Henry Wadsworth Longfellow, ed. Poems of Places: An Anthology in 31 Volumes.
Asia: Vols. XXI–XXIII. 1876–79.

Mesopotamia: Euphrates, the River

The Euphrates

By Henry Hart Milman (1791–1868)

(From Belshazzar)

THE HOUR is come! the hour is come! With voice

Heard in thy inmost soul, I summon thee,

Cyrus, the Lord’s anointed! And thou river,

That flow’st exulting in thy proud approach

To Babylon, beneath whose shadowy walls

And brazen gates, and gilded palaces,

And groves that gleam with marble obelisks,

Thy azure bosom shall repose, with lights

Fretted and checkered like the starry heavens:

I do arrest thee in thy stately course,

By Him that poured thee from thine ancient fountain,

And sent thee forth, even at the birth of time,

One of his holy streams, to lave the mounts

Of Paradise.
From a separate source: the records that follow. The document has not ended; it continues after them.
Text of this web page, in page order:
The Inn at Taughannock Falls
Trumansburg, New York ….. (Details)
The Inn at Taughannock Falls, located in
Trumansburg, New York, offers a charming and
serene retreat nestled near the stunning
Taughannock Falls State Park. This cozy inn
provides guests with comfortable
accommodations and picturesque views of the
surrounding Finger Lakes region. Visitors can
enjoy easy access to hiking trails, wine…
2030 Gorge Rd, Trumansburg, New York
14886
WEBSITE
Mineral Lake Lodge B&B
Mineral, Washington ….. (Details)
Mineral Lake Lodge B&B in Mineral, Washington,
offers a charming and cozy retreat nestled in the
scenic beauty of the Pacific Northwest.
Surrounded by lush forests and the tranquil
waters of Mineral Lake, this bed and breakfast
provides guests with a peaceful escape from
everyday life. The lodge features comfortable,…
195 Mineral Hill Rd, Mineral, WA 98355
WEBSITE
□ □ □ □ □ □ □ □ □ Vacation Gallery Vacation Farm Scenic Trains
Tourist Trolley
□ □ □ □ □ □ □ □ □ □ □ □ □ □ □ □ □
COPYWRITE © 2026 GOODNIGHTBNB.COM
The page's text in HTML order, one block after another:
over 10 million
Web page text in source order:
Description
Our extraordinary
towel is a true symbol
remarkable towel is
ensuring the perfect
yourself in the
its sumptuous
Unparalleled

Thou hear’st me: thou dost check

Abrupt thy waters, as the Arab chief

His headlong squadrons. Where the unobserved

Yet toiling Persian breaks the ruining mound,

I see thee gather thy tumultuous strength:

And, through the deep and roaring Naharmalcha,

Roll on, as proudly conscious of fulfilling

The Omnipotent command! While, far away,

The lake, that slept but now so calm, nor moved

Save by the rippling moonshine, heaves on high

Its foaming surface, like a whirlpool gulf,

And boils and whitens with the unwonted tide.